_What you have to do:_
I would like every line of the records below that contains the word "WEIGHT" copied.

====== Records for this exercise

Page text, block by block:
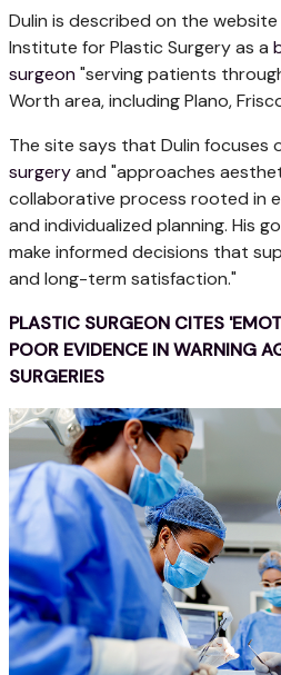
Dulin is described on the
Institute for Plastic Surgery as a
surgeon"serving patients
Worth area, including Plano,
The site says that Dulin focuses
surgeryand "approaches
collaborative process rooted in
and individualized planning. His
make informed decisions that
and long-term satisfaction."
PLASTIC SURGEON CITES
POOR EVIDENCE IN WARNING
SURGERIES
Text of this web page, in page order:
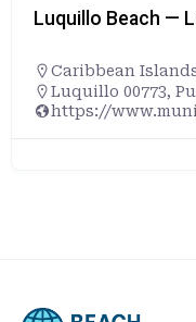
Luquillo Beach —
Caribbean
Luquillo 00773,
https://
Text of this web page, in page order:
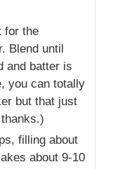
for the
Blend until
and batter is
you can totally
but that just
filling about
about 9-10
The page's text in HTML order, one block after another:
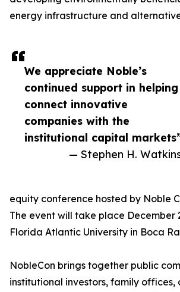
We appreciate Noble’s
continued support in helping
connect innovative
companies with the
institutional capital
— Stephen H.
energy infrastructure and
equity conference hosted by Noble
The event will take place December
Florida Atlantic University in Boca
NobleCon brings together public
institutional investors, family offices,
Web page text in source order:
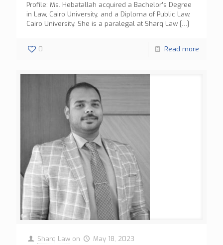
Profile: Ms. Hebatallah acquired a Bachelor’s Degree
in Law, Cairo University, and a Diploma of Public Law,
Cairo University. She is a paralegal at Sharq Law […]
0 Read more
Sharq Law on May 18, 2023
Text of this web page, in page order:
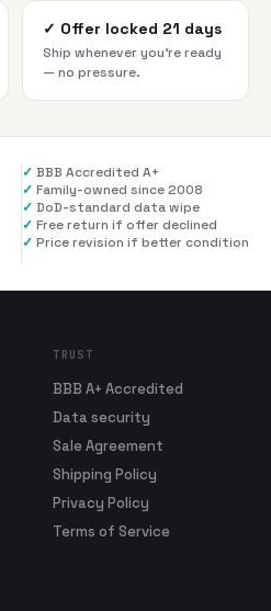
✓ Offer locked 21 days
Ship whenever you're ready
— no pressure.
✓ BBB Accredited A+
✓ Family-owned since 2008
✓ DoD-standard data wipe
✓ Free return if offer declined
✓ Price revision if better condition
TRUST
BBB A+ Accredited
Data security
Sale Agreement
Shipping Policy
Privacy Policy
Terms of Service
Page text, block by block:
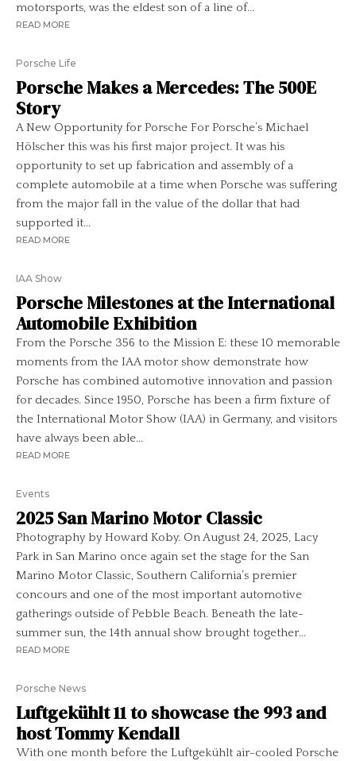
motorsports, was the eldest son of a line of...
READ MORE
Porsche Life
Porsche Makes a Mercedes: The 500E
Story
A New Opportunity for Porsche For Porsche’s Michael
Hölscher this was his first major project. It was his
opportunity to set up fabrication and assembly of a
complete automobile at a time when Porsche was suffering
from the major fall in the value of the dollar that had
supported it...
READ MORE
IAA Show
Porsche Milestones at the International
Automobile Exhibition
From the Porsche 356 to the Mission E: these 10 memorable
moments from the IAA motor show demonstrate how
Porsche has combined automotive innovation and passion
for decades. Since 1950, Porsche has been a firm fixture of
the International Motor Show (IAA) in Germany, and visitors
have always been able...
READ MORE
Events
2025 San Marino Motor Classic
Photography by Howard Koby. On August 24, 2025, Lacy
Park in San Marino once again set the stage for the San
Marino Motor Classic, Southern California’s premier
concours and one of the most important automotive
gatherings outside of Pebble Beach. Beneath the late-
summer sun, the 14th annual show brought together...
READ MORE
Porsche News
Luftgekühlt 11 to showcase the 993 and
host Tommy Kendall
With one month before the Luftgekühlt air-cooled Porsche
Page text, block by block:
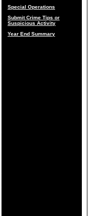
Special Operations
Submit Crime Tips or
Suspicious Activity
Year End Summary
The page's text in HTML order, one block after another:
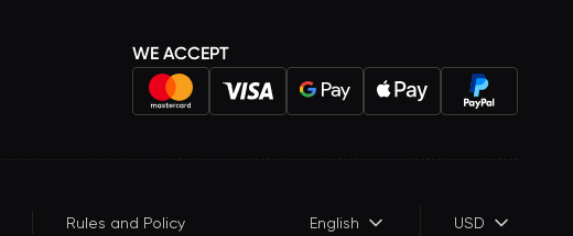
WE ACCEPT
Rules and Policy English USD
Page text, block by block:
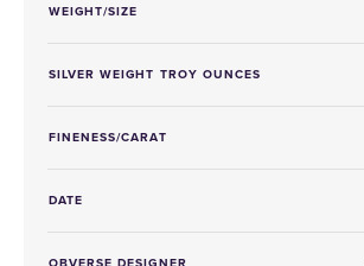
WEIGHT/SIZE
SILVER WEIGHT TROY OUNCES
FINENESS/CARAT
DATE
OBVERSE DESIGNER
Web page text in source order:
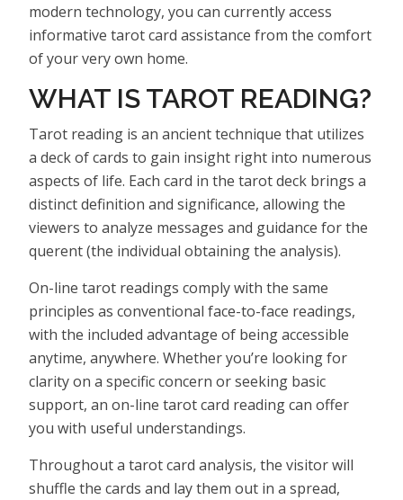
modern technology, you can currently access
informative tarot card assistance from the comfort
of your very own home.
WHAT IS TAROT READING?
Tarot reading is an ancient technique that utilizes
a deck of cards to gain insight right into numerous
aspects of life. Each card in the tarot deck brings a
distinct definition and significance, allowing the
viewers to analyze messages and guidance for the
querent (the individual obtaining the analysis).
On-line tarot readings comply with the same
principles as conventional face-to-face readings,
with the included advantage of being accessible
anytime, anywhere. Whether you’re looking for
clarity on a specific concern or seeking basic
support, an on-line tarot card reading can offer
you with useful understandings.
Throughout a tarot card analysis, the visitor will
shuffle the cards and lay them out in a spread,
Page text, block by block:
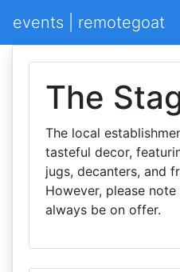
events | remotegoat
The
The local
tasteful decor,
jugs, decanters, and
However, please
always be on offer.
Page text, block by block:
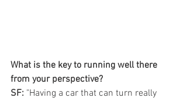
What is the key to running well there
from your perspective?
SF: "Having a car that can turn really
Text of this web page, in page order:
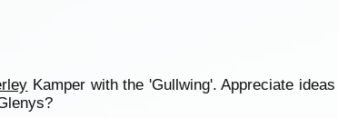
Kamper with the 'Gullwing'. Appreciate

============

_Solution to the problem:_
WEIGHT/SIZE
SILVER WEIGHT TROY OUNCES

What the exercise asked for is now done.